##### Working data
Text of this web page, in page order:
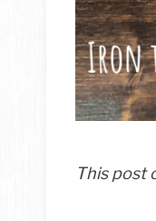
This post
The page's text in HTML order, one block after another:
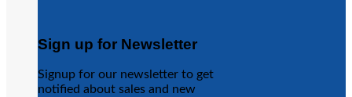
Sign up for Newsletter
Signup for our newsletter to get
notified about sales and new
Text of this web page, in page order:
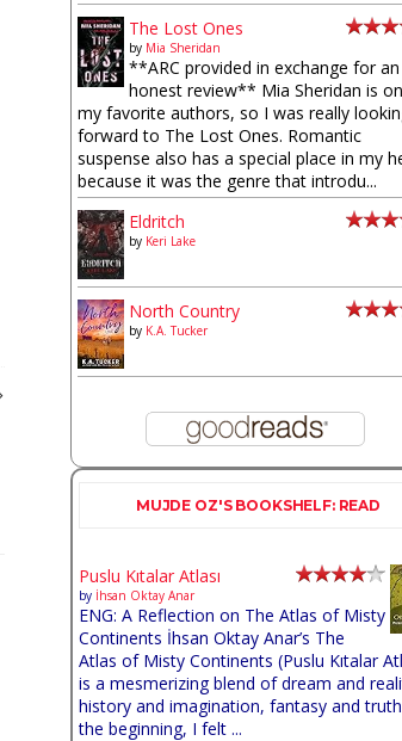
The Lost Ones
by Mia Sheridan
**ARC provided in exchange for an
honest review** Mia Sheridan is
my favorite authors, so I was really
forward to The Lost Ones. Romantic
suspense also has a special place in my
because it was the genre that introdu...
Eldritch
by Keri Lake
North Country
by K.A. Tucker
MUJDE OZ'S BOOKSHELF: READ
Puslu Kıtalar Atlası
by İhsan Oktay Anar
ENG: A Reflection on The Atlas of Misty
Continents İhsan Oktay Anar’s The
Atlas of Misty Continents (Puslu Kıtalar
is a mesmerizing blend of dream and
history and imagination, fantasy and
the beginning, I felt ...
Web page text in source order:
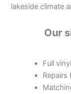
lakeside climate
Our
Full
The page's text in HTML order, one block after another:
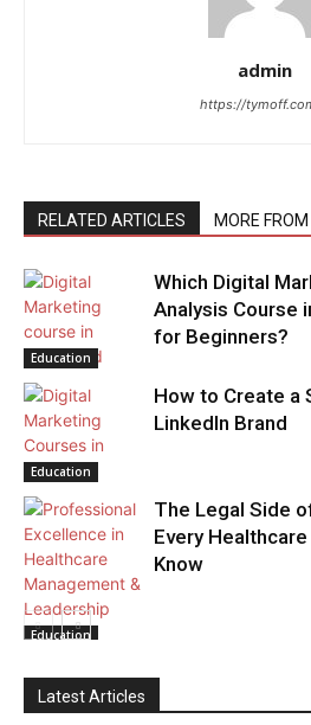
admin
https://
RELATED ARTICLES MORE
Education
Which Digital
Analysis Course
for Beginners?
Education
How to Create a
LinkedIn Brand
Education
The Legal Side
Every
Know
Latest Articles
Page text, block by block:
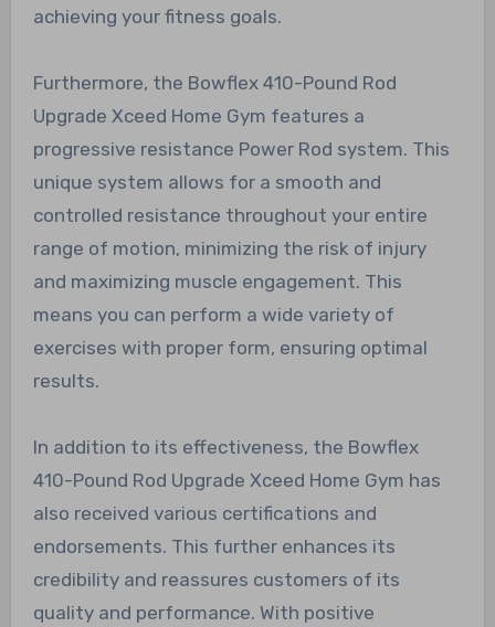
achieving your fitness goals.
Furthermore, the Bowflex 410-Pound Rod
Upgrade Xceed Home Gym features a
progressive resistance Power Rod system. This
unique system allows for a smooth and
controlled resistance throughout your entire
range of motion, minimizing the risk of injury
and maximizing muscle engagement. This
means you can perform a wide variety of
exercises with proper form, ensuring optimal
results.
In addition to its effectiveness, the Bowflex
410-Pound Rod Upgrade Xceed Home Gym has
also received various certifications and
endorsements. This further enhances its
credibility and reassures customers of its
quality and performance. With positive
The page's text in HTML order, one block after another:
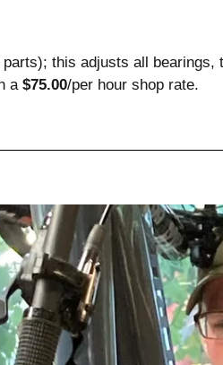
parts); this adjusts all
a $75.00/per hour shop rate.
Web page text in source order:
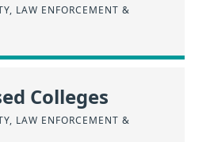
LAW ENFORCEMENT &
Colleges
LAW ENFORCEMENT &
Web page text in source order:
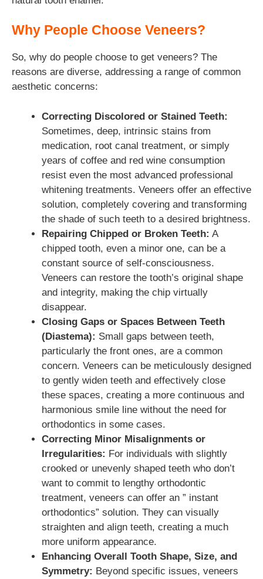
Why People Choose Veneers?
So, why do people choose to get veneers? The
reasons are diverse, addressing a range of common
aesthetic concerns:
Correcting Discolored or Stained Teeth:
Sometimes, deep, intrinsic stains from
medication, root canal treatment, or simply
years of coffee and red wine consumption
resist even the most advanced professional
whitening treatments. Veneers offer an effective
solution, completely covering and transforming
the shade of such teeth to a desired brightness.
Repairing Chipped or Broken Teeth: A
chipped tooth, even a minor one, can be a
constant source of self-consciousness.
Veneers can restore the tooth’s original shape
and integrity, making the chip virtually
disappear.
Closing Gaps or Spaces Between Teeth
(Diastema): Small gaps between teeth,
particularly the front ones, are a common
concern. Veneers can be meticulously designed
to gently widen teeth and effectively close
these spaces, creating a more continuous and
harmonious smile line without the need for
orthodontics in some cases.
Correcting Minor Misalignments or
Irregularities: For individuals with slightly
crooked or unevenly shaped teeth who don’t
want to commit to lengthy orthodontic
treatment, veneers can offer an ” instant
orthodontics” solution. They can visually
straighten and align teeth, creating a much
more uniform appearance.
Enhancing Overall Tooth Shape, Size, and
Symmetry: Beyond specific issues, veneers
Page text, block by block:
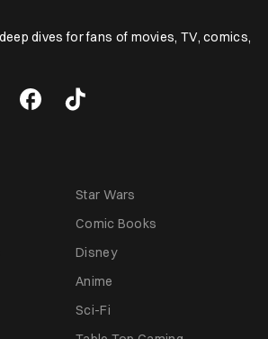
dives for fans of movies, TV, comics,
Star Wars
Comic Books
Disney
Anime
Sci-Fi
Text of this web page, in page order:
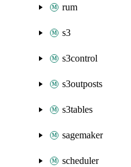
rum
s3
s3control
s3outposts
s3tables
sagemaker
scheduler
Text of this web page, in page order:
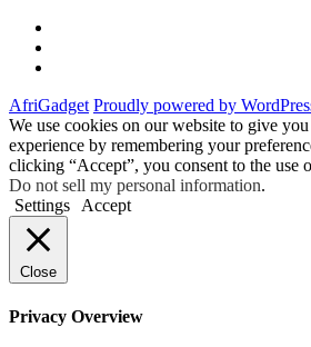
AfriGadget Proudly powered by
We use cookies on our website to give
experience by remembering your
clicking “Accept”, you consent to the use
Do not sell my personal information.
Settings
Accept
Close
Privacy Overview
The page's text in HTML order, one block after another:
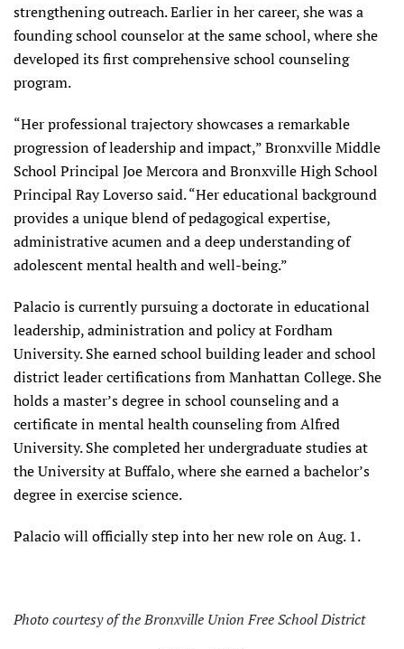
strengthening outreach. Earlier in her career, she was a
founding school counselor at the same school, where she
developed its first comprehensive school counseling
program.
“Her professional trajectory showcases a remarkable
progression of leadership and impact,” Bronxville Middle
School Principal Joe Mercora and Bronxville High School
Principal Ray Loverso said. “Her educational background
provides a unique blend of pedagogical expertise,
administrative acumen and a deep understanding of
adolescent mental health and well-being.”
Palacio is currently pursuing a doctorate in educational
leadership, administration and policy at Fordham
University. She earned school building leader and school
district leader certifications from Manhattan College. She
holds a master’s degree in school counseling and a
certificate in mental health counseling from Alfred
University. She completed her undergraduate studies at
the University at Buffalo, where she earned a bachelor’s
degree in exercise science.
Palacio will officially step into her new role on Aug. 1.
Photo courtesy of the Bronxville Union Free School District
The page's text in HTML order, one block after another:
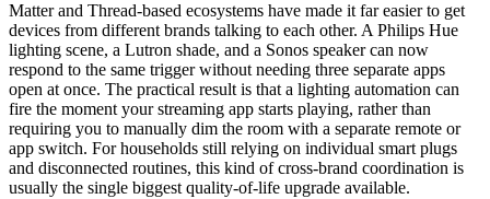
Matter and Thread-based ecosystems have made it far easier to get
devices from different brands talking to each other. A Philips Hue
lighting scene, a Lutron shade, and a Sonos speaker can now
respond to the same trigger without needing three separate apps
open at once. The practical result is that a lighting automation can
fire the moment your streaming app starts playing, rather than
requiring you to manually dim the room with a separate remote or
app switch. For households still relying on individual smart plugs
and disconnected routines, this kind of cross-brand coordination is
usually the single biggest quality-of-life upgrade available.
##########
Verbatim output of the entries is required, with each image left out.

[Answer below]:
Text of this web page, in page order:
This post
The page's text in HTML order, one block after another:
Sign up for Newsletter
Signup for our newsletter to get
notified about sales and new
Text of this web page, in page order:
The Lost Ones
by Mia Sheridan
**ARC provided in exchange for an
honest review** Mia Sheridan is
my favorite authors, so I was really
forward to The Lost Ones. Romantic
suspense also has a special place in my
because it was the genre that introdu...
Eldritch
by Keri Lake
North Country
by K.A. Tucker
MUJDE OZ'S BOOKSHELF: READ
Puslu Kıtalar Atlası
by İhsan Oktay Anar
ENG: A Reflection on The Atlas of Misty
Continents İhsan Oktay Anar’s The
Atlas of Misty Continents (Puslu Kıtalar
is a mesmerizing blend of dream and
history and imagination, fantasy and
the beginning, I felt ...
Web page text in source order:
lakeside climate
Our
Full
The page's text in HTML order, one block after another:
admin
https://
RELATED ARTICLES MORE
Education
Which Digital
Analysis Course
for Beginners?
Education
How to Create a
LinkedIn Brand
Education
The Legal Side
Every
Know
Latest Articles
Page text, block by block:
achieving your fitness goals.
Furthermore, the Bowflex 410-Pound Rod
Upgrade Xceed Home Gym features a
progressive resistance Power Rod system. This
unique system allows for a smooth and
controlled resistance throughout your entire
range of motion, minimizing the risk of injury
and maximizing muscle engagement. This
means you can perform a wide variety of
exercises with proper form, ensuring optimal
results.
In addition to its effectiveness, the Bowflex
410-Pound Rod Upgrade Xceed Home Gym has
also received various certifications and
endorsements. This further enhances its
credibility and reassures customers of its
quality and performance. With positive
The page's text in HTML order, one block after another:
parts); this adjusts all
a $75.00/per hour shop rate.
Web page text in source order:
LAW ENFORCEMENT &
Colleges
LAW ENFORCEMENT &
Web page text in source order:
Why People Choose Veneers?
So, why do people choose to get veneers? The
reasons are diverse, addressing a range of common
aesthetic concerns:
Correcting Discolored or Stained Teeth:
Sometimes, deep, intrinsic stains from
medication, root canal treatment, or simply
years of coffee and red wine consumption
resist even the most advanced professional
whitening treatments. Veneers offer an effective
solution, completely covering and transforming
the shade of such teeth to a desired brightness.
Repairing Chipped or Broken Teeth: A
chipped tooth, even a minor one, can be a
constant source of self-consciousness.
Veneers can restore the tooth’s original shape
and integrity, making the chip virtually
disappear.
Closing Gaps or Spaces Between Teeth
(Diastema): Small gaps between teeth,
particularly the front ones, are a common
concern. Veneers can be meticulously designed
to gently widen teeth and effectively close
these spaces, creating a more continuous and
harmonious smile line without the need for
orthodontics in some cases.
Correcting Minor Misalignments or
Irregularities: For individuals with slightly
crooked or unevenly shaped teeth who don’t
want to commit to lengthy orthodontic
treatment, veneers can offer an ” instant
orthodontics” solution. They can visually
straighten and align teeth, creating a much
more uniform appearance.
Enhancing Overall Tooth Shape, Size, and
Symmetry: Beyond specific issues, veneers
Page text, block by block:
dives for fans of movies, TV, comics,
Star Wars
Comic Books
Disney
Anime
Sci-Fi
Text of this web page, in page order:
rum
s3
s3control
s3outposts
s3tables
sagemaker
scheduler
Text of this web page, in page order:
AfriGadget Proudly powered by
We use cookies on our website to give
experience by remembering your
clicking “Accept”, you consent to the use
Do not sell my personal information.
Settings
Accept
Close
Privacy Overview
The page's text in HTML order, one block after another:
strengthening outreach. Earlier in her career, she was a
founding school counselor at the same school, where she
developed its first comprehensive school counseling
program.
“Her professional trajectory showcases a remarkable
progression of leadership and impact,” Bronxville Middle
School Principal Joe Mercora and Bronxville High School
Principal Ray Loverso said. “Her educational background
provides a unique blend of pedagogical expertise,
administrative acumen and a deep understanding of
adolescent mental health and well-being.”
Palacio is currently pursuing a doctorate in educational
leadership, administration and policy at Fordham
University. She earned school building leader and school
district leader certifications from Manhattan College. She
holds a master’s degree in school counseling and a
certificate in mental health counseling from Alfred
University. She completed her undergraduate studies at
the University at Buffalo, where she earned a bachelor’s
degree in exercise science.
Palacio will officially step into her new role on Aug. 1.
Photo courtesy of the Bronxville Union Free School District
The page's text in HTML order, one block after another:
Matter and Thread-based ecosystems have made it far easier to get
devices from different brands talking to each other. A Philips Hue
lighting scene, a Lutron shade, and a Sonos speaker can now
respond to the same trigger without needing three separate apps
open at once. The practical result is that a lighting automation can
fire the moment your streaming app starts playing, rather than
requiring you to manually dim the room with a separate remote or
app switch. For households still relying on individual smart plugs
and disconnected routines, this kind of cross-brand coordination is
usually the single biggest quality-of-life upgrade available.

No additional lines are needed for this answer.